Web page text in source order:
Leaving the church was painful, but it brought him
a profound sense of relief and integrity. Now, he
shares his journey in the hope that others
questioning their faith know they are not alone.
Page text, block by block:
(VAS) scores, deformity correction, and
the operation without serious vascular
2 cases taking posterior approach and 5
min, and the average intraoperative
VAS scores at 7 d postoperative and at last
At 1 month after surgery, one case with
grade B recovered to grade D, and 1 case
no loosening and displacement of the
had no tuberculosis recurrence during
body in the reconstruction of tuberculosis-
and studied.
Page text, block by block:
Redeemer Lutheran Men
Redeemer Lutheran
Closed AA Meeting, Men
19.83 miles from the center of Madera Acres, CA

---

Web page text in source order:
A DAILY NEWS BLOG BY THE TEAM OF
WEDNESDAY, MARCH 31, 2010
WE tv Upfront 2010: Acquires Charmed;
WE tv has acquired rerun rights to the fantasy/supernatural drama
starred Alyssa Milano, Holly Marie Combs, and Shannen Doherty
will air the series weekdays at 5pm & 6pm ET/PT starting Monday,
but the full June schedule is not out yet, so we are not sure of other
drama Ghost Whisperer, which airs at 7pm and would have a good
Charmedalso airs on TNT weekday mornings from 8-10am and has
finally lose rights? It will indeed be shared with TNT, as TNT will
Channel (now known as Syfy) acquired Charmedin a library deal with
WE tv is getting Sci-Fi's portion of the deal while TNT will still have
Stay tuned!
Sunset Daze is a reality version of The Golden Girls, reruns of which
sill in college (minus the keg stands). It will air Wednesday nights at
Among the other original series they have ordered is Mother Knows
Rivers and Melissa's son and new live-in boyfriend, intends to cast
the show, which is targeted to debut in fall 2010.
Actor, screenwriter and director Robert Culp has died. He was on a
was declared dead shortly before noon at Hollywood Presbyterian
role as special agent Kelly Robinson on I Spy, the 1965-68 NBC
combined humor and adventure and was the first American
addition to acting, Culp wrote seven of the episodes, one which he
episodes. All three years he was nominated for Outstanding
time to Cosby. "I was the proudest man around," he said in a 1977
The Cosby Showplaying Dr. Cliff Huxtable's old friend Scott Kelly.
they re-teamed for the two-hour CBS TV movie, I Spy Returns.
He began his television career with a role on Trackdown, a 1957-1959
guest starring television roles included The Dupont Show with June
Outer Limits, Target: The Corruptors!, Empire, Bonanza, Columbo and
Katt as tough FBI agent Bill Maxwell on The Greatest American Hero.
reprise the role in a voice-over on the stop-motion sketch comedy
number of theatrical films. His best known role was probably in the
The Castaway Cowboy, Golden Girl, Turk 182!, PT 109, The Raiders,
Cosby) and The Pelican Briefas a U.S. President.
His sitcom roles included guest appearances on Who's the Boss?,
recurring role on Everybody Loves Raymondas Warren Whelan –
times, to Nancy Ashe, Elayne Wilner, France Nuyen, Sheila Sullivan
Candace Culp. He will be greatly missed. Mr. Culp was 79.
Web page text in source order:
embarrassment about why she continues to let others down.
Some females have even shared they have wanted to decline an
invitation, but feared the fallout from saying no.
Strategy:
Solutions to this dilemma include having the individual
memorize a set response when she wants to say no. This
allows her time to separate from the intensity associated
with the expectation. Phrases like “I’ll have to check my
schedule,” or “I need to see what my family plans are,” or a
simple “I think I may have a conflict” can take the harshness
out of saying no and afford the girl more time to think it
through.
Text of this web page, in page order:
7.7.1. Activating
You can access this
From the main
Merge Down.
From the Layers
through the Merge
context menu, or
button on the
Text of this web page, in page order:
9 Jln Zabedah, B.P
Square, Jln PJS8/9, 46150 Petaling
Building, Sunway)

Work order:
Repeat, exactly as they stand above, the lines from the line with "but the full" to the line with "number of theatrical", both lines included.

Written response:
but the full June schedule is not out yet, so we are not sure of other
drama Ghost Whisperer, which airs at 7pm and would have a good
Charmedalso airs on TNT weekday mornings from 8-10am and has
finally lose rights? It will indeed be shared with TNT, as TNT will
Channel (now known as Syfy) acquired Charmedin a library deal with
WE tv is getting Sci-Fi's portion of the deal while TNT will still have
Stay tuned!
Sunset Daze is a reality version of The Golden Girls, reruns of which
sill in college (minus the keg stands). It will air Wednesday nights at
Among the other original series they have ordered is Mother Knows
Rivers and Melissa's son and new live-in boyfriend, intends to cast
the show, which is targeted to debut in fall 2010.
Actor, screenwriter and director Robert Culp has died. He was on a
was declared dead shortly before noon at Hollywood Presbyterian
role as special agent Kelly Robinson on I Spy, the 1965-68 NBC
combined humor and adventure and was the first American
addition to acting, Culp wrote seven of the episodes, one which he
episodes. All three years he was nominated for Outstanding
time to Cosby. "I was the proudest man around," he said in a 1977
The Cosby Showplaying Dr. Cliff Huxtable's old friend Scott Kelly.
they re-teamed for the two-hour CBS TV movie, I Spy Returns.
He began his television career with a role on Trackdown, a 1957-1959
guest starring television roles included The Dupont Show with June
Outer Limits, Target: The Corruptors!, Empire, Bonanza, Columbo and
Katt as tough FBI agent Bill Maxwell on The Greatest American Hero.
reprise the role in a voice-over on the stop-motion sketch comedy
number of theatrical films. His best known role was probably in the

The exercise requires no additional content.